BEGIN Available data

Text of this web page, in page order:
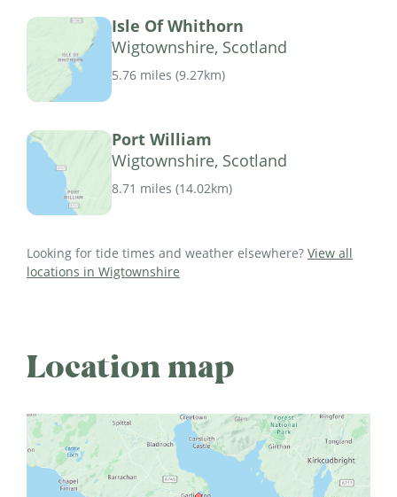
Isle Of Whithorn
Wigtownshire, Scotland
5.76 miles (9.27km)
Port William
Wigtownshire, Scotland
8.71 miles (14.02km)
Looking for tide times and weather elsewhere? View all
locations in Wigtownshire
Location map
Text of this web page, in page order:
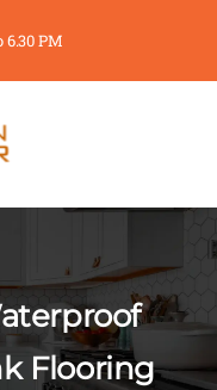
PM
Flooring
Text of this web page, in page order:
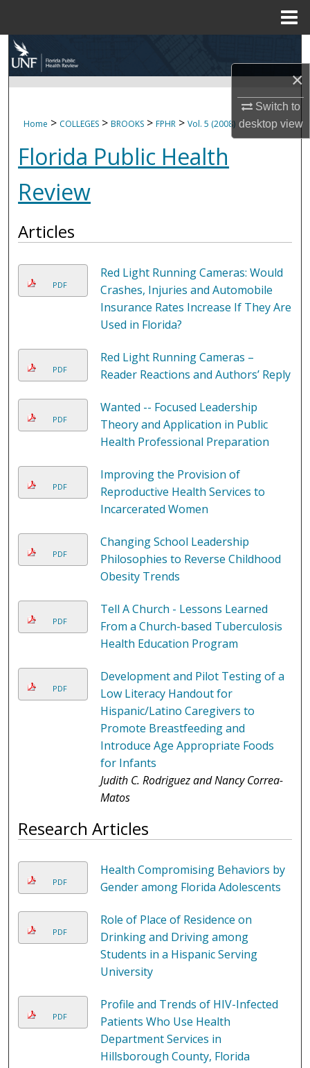
×
Switch to
desktopview
Browse Collections
My Account
About
Digital Commons Network™
Home > COLLEGES > BROOKS > FPHR > Vol. 5 (2008)
Florida Public Health
Review
Articles
PDF
Red Light Running Cameras: Would
Crashes, Injuries and Automobile
Insurance Rates Increase If They Are
Used in Florida?
PDF
Red Light Running Cameras –
Reader Reactions and Authors’ Reply
PDF
Wanted -- Focused Leadership
Theory and Application in Public
Health Professional Preparation
PDF
Improving the Provision of
Reproductive Health Services to
Incarcerated Women
PDF
Changing School Leadership
Philosophies to Reverse Childhood
Obesity Trends
PDF
Tell A Church - Lessons Learned
From a Church-based Tuberculosis
Health Education Program
PDF
Development and Pilot Testing of a
Low Literacy Handout for
Hispanic/Latino Caregivers to
Promote Breastfeeding and
Introduce Age Appropriate Foods
for Infants
Judith C. Rodriguez and Nancy Correa-
Matos
Research Articles
PDF
Health Compromising Behaviors by
Gender among Florida Adolescents
PDF
Role of Place of Residence on
Drinking and Driving among
Students in a Hispanic Serving
University
PDF
Profile and Trends of HIV-Infected
Patients Who Use Health
Department Services in
Hillsborough County, Florida
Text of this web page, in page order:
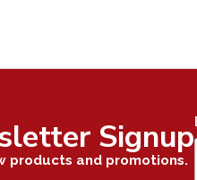
Signup
products and promotions.
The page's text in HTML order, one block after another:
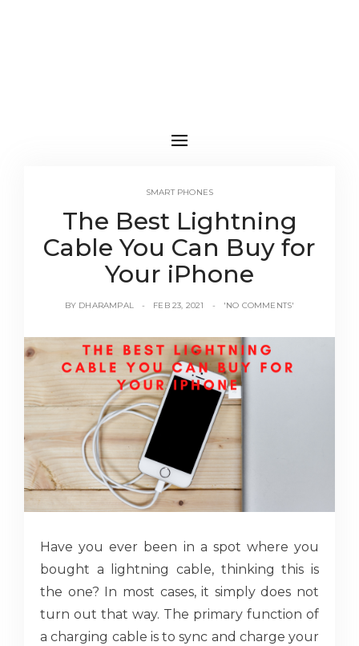
SMART PHONES
The Best Lightning
Cable You Can Buy for
Your iPhone
BY DHARAMPAL FEB 23, 2021 'NO COMMENTS'
Have you ever been in a spot where you
bought a lightning cable, thinking this is
the one? In most cases, it simply does not
turn out that way. The primary function of
a charging cable is to sync and charge your
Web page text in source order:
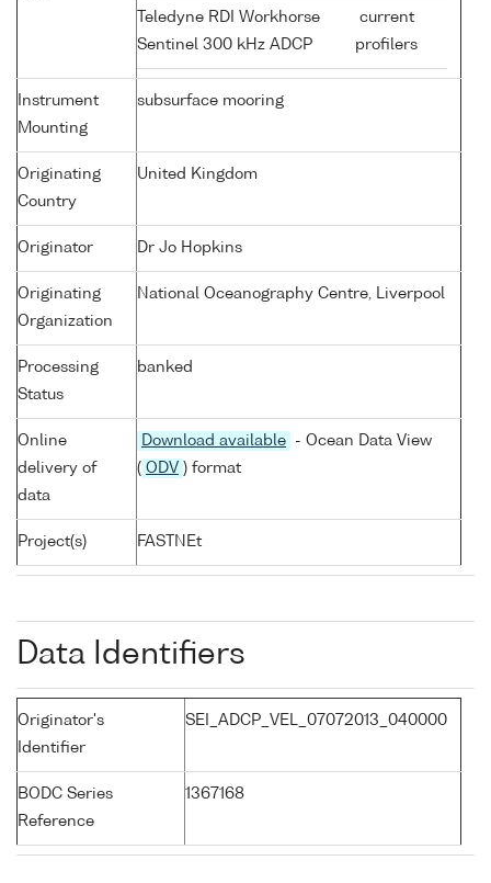
Teledyne RDI Workhorse
Sentinel 300 kHz ADCP
current
profilers
Instrument
Mounting
subsurface mooring
Originating
Country
United Kingdom
Originator Dr Jo Hopkins
Originating
Organization
National Oceanography Centre, Liverpool
Processing
Status
banked
Online
delivery of
data
Download available
- Ocean Data View
( ODV ) format
Project(s) FASTNEt
Data Identifiers
Originator's
Identifier
SEI_ADCP_VEL_07072013_040000
BODC Series
Reference
1367168
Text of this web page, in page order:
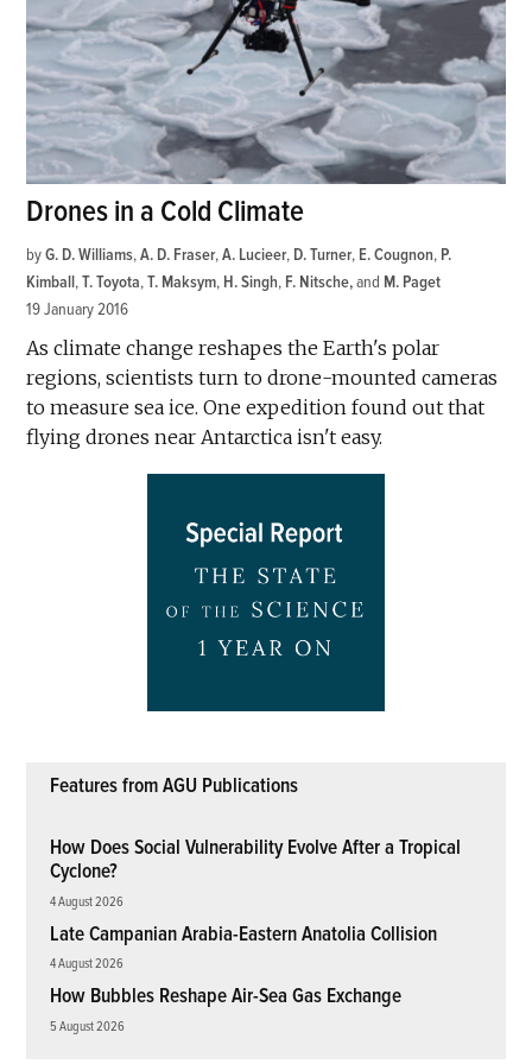
Drones in a Cold Climate
by G. D. Williams,A. D. Fraser,A. Lucieer, D. Turner, E. Cougnon, P.
Kimball,T. Toyota,T. Maksym, H. Singh, F. Nitsche and M. Paget
19 January 2016
As climate change reshapes the Earth's polar
regions, scientists turn to drone-mounted cameras
to measure sea ice. One expedition found out that
flying drones near Antarctica isn't easy.
Features from AGU Publications
How Does Social Vulnerability Evolve After a Tropical
Cyclone?
4 August 2026
Late Campanian Arabia-Eastern Anatolia Collision
4 August 2026
How Bubbles Reshape Air-Sea Gas Exchange
5 August 2026
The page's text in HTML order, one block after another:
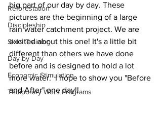
Reforestation
Discipleship
Skills Training
Day-by-Day
Economic Stimulation
Temporary Work Programs
big part of our day by day. These
pictures are the beginning of a large
rain water catchment project. We are
excited about this one! It's a little bit
different than others we have done
before and is designed to hold a lot
more water.  I hope to show you "Before
and After" one day!!
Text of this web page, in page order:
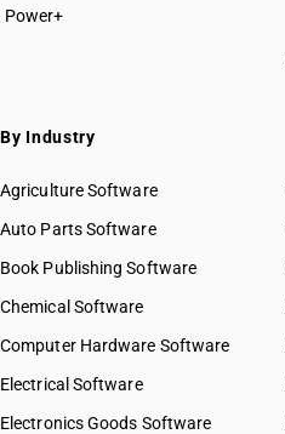
Power+
By Industry
Agriculture Software
Auto Parts Software
Book Publishing Software
Chemical Software
Computer Hardware Software
Electrical Software
Electronics Goods Software
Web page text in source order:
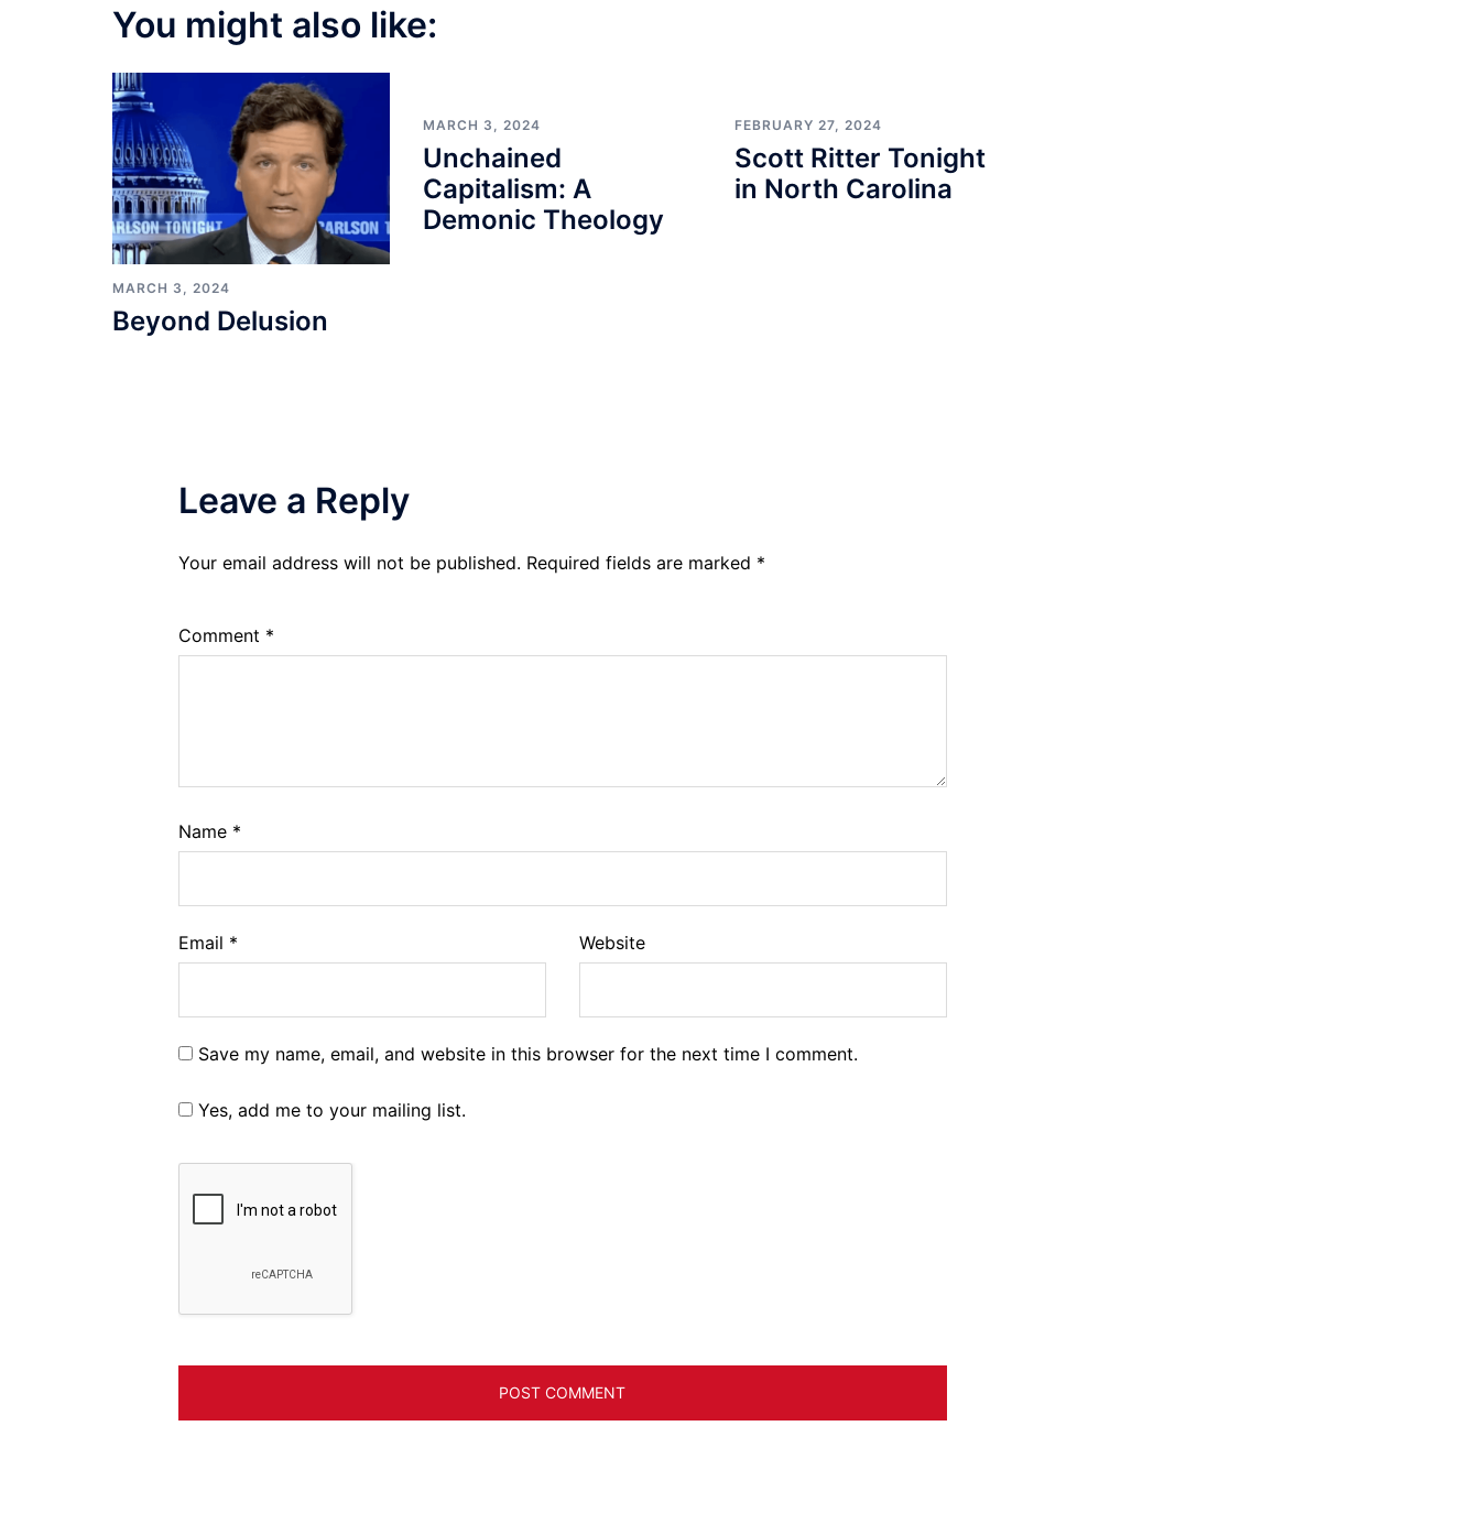
You might also like:
MARCH 3, 2024
Beyond Delusion
MARCH 3, 2024
Unchained
Capitalism: A
Demonic Theology
FEBRUARY 27, 2024
Scott Ritter Tonight
in North Carolina
Leave a Reply
Your email address will not be published. Required fields are marked *
Comment *
Name *
Email * Website
Save my name, email, and website in this browser for the next time I comment.
Yes, add me to your mailing list.
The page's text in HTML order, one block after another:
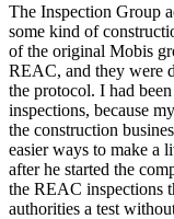
The Inspection Group
some kind of
of the original Mobis
REAC, and they were
the protocol. I had
inspections, because
the construction
easier ways to make a
after he started the
the REAC inspections
authorities a test
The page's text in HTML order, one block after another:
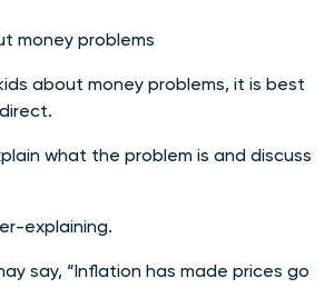
about money problems, it is best
what the problem is and discuss
explaining.
say, “Inflation has made prices go
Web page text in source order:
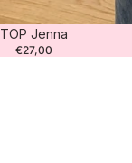
TOP Jenna
€27,00
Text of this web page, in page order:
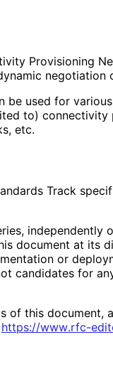
Provisioning
negotiation
be used for
to)
etc.
Track
independently
document at its
or
candidates for
of this document,
https://www.rfc-
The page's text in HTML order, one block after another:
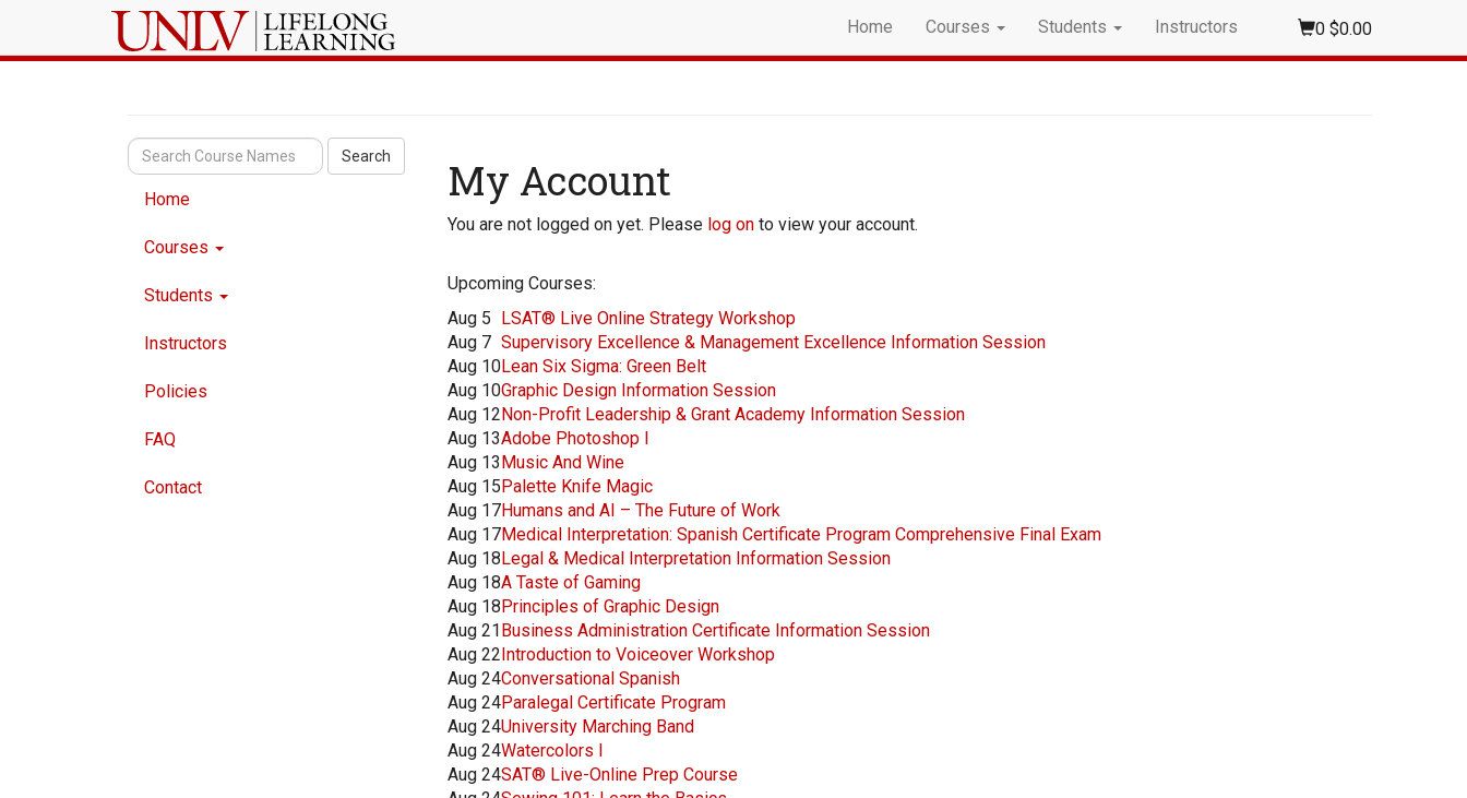
Home Courses Students Instructors 0 $0.00
Search
Home
Courses
Students
Instructors
Policies
FAQ
Contact
My Account
You are not logged on yet. Please log onto view your account.
Upcoming Courses:
Aug 5 LSAT® Live Online Strategy Workshop
Aug 7 Supervisory Excellence & Management Excellence Information Session
Aug 10Lean Six Sigma: Green Belt
Aug 10Graphic Design Information Session
Aug 12Non-Profit Leadership & Grant Academy Information Session
Aug 13Adobe Photoshop I
Aug 13Music And Wine
Aug 15Palette Knife Magic
Aug 17Humans and AI – The Future of Work
Aug 17Medical Interpretation: Spanish Certificate Program Comprehensive Final Exam
Aug 18Legal & Medical Interpretation Information Session
Aug 18A Taste of Gaming
Aug 18Principles of Graphic Design
Aug 21Business Administration Certificate Information Session
Aug 22Introduction to Voiceover Workshop
Aug 24Conversational Spanish
Aug 24Paralegal Certificate Program
Aug 24University Marching Band
Aug 24Watercolors I
Aug 24SAT® Live-Online Prep Course
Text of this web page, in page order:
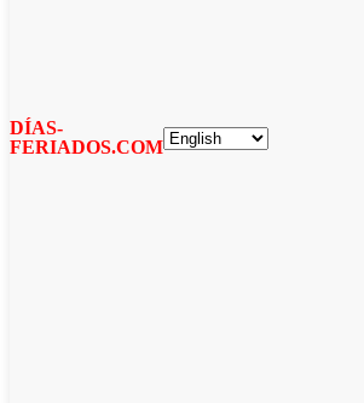
DÍAS-
FERIADOS.COM
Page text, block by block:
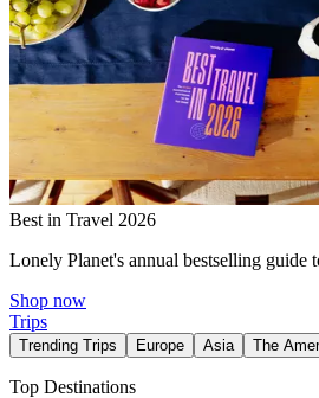
Best in Travel 2026
Lonely Planet's annual bestselling guide
Shop now
Trips
Trending Trips Europe Asia The
Top Destinations
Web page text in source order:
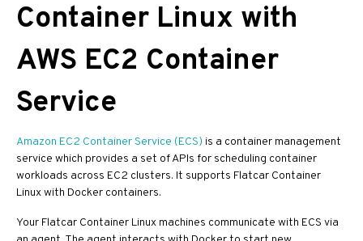
Container Linux with
AWS EC2 Container
Service
Amazon EC2 Container Service (ECS) is a container management
service which provides a set of APIs for scheduling container
workloads across EC2 clusters. It supports Flatcar Container
Linux with Docker containers.
Your Flatcar Container Linux machines communicate with ECS via
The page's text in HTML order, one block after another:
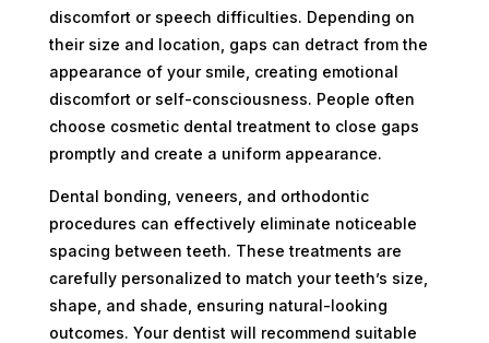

END Available data

Problem requirements:
Your reply should be the entries above, repeated exactly and free of pictures.

Response to this exercise:
Text of this web page, in page order:
Isle Of Whithorn
Wigtownshire, Scotland
5.76 miles (9.27km)
Port William
Wigtownshire, Scotland
8.71 miles (14.02km)
Looking for tide times and weather elsewhere? View all
locations in Wigtownshire
Location map
Text of this web page, in page order:
PM
Flooring
Text of this web page, in page order:
×
Switch to
desktopview
Browse Collections
My Account
About
Digital Commons Network™
Home > COLLEGES > BROOKS > FPHR > Vol. 5 (2008)
Florida Public Health
Review
Articles
PDF
Red Light Running Cameras: Would
Crashes, Injuries and Automobile
Insurance Rates Increase If They Are
Used in Florida?
PDF
Red Light Running Cameras –
Reader Reactions and Authors’ Reply
PDF
Wanted -- Focused Leadership
Theory and Application in Public
Health Professional Preparation
PDF
Improving the Provision of
Reproductive Health Services to
Incarcerated Women
PDF
Changing School Leadership
Philosophies to Reverse Childhood
Obesity Trends
PDF
Tell A Church - Lessons Learned
From a Church-based Tuberculosis
Health Education Program
PDF
Development and Pilot Testing of a
Low Literacy Handout for
Hispanic/Latino Caregivers to
Promote Breastfeeding and
Introduce Age Appropriate Foods
for Infants
Judith C. Rodriguez and Nancy Correa-
Matos
Research Articles
PDF
Health Compromising Behaviors by
Gender among Florida Adolescents
PDF
Role of Place of Residence on
Drinking and Driving among
Students in a Hispanic Serving
University
PDF
Profile and Trends of HIV-Infected
Patients Who Use Health
Department Services in
Hillsborough County, Florida
Text of this web page, in page order:
Signup
products and promotions.
The page's text in HTML order, one block after another:
SMART PHONES
The Best Lightning
Cable You Can Buy for
Your iPhone
BY DHARAMPAL FEB 23, 2021 'NO COMMENTS'
Have you ever been in a spot where you
bought a lightning cable, thinking this is
the one? In most cases, it simply does not
turn out that way. The primary function of
a charging cable is to sync and charge your
Web page text in source order:
Teledyne RDI Workhorse
Sentinel 300 kHz ADCP
current
profilers
Instrument
Mounting
subsurface mooring
Originating
Country
United Kingdom
Originator Dr Jo Hopkins
Originating
Organization
National Oceanography Centre, Liverpool
Processing
Status
banked
Online
delivery of
data
Download available
- Ocean Data View
( ODV ) format
Project(s) FASTNEt
Data Identifiers
Originator's
Identifier
SEI_ADCP_VEL_07072013_040000
BODC Series
Reference
1367168
Text of this web page, in page order:
Drones in a Cold Climate
by G. D. Williams,A. D. Fraser,A. Lucieer, D. Turner, E. Cougnon, P.
Kimball,T. Toyota,T. Maksym, H. Singh, F. Nitsche and M. Paget
19 January 2016
As climate change reshapes the Earth's polar
regions, scientists turn to drone-mounted cameras
to measure sea ice. One expedition found out that
flying drones near Antarctica isn't easy.
Features from AGU Publications
How Does Social Vulnerability Evolve After a Tropical
Cyclone?
4 August 2026
Late Campanian Arabia-Eastern Anatolia Collision
4 August 2026
How Bubbles Reshape Air-Sea Gas Exchange
5 August 2026
The page's text in HTML order, one block after another:
Reforestation
Discipleship
Skills Training
Day-by-Day
Economic Stimulation
Temporary Work Programs
big part of our day by day. These
pictures are the beginning of a large
rain water catchment project. We are
excited about this one! It's a little bit
different than others we have done
before and is designed to hold a lot
more water.  I hope to show you "Before
and After" one day!!
Text of this web page, in page order:
Power+
By Industry
Agriculture Software
Auto Parts Software
Book Publishing Software
Chemical Software
Computer Hardware Software
Electrical Software
Electronics Goods Software
Web page text in source order:
You might also like:
MARCH 3, 2024
Beyond Delusion
MARCH 3, 2024
Unchained
Capitalism: A
Demonic Theology
FEBRUARY 27, 2024
Scott Ritter Tonight
in North Carolina
Leave a Reply
Your email address will not be published. Required fields are marked *
Comment *
Name *
Email * Website
Save my name, email, and website in this browser for the next time I comment.
Yes, add me to your mailing list.
The page's text in HTML order, one block after another:
The Inspection Group
some kind of
of the original Mobis
REAC, and they were
the protocol. I had
inspections, because
the construction
easier ways to make a
after he started the
the REAC inspections
authorities a test
The page's text in HTML order, one block after another:
about money problems, it is best
what the problem is and discuss
explaining.
say, “Inflation has made prices go
Web page text in source order:
TOP Jenna
€27,00
Text of this web page, in page order:
Provisioning
negotiation
be used for
to)
etc.
Track
independently
document at its
or
candidates for
of this document,
https://www.rfc-
The page's text in HTML order, one block after another:
Home Courses Students Instructors 0 $0.00
Search
Home
Courses
Students
Instructors
Policies
FAQ
Contact
My Account
You are not logged on yet. Please log onto view your account.
Upcoming Courses:
Aug 5 LSAT® Live Online Strategy Workshop
Aug 7 Supervisory Excellence & Management Excellence Information Session
Aug 10Lean Six Sigma: Green Belt
Aug 10Graphic Design Information Session
Aug 12Non-Profit Leadership & Grant Academy Information Session
Aug 13Adobe Photoshop I
Aug 13Music And Wine
Aug 15Palette Knife Magic
Aug 17Humans and AI – The Future of Work
Aug 17Medical Interpretation: Spanish Certificate Program Comprehensive Final Exam
Aug 18Legal & Medical Interpretation Information Session
Aug 18A Taste of Gaming
Aug 18Principles of Graphic Design
Aug 21Business Administration Certificate Information Session
Aug 22Introduction to Voiceover Workshop
Aug 24Conversational Spanish
Aug 24Paralegal Certificate Program
Aug 24University Marching Band
Aug 24Watercolors I
Aug 24SAT® Live-Online Prep Course
Text of this web page, in page order:
DÍAS-
FERIADOS.COM
Page text, block by block:
Best in Travel 2026
Lonely Planet's annual bestselling guide
Shop now
Trips
Trending Trips Europe Asia The
Top Destinations
Web page text in source order:
Container Linux with
AWS EC2 Container
Service
Amazon EC2 Container Service (ECS) is a container management
service which provides a set of APIs for scheduling container
workloads across EC2 clusters. It supports Flatcar Container
Linux with Docker containers.
Your Flatcar Container Linux machines communicate with ECS via
The page's text in HTML order, one block after another:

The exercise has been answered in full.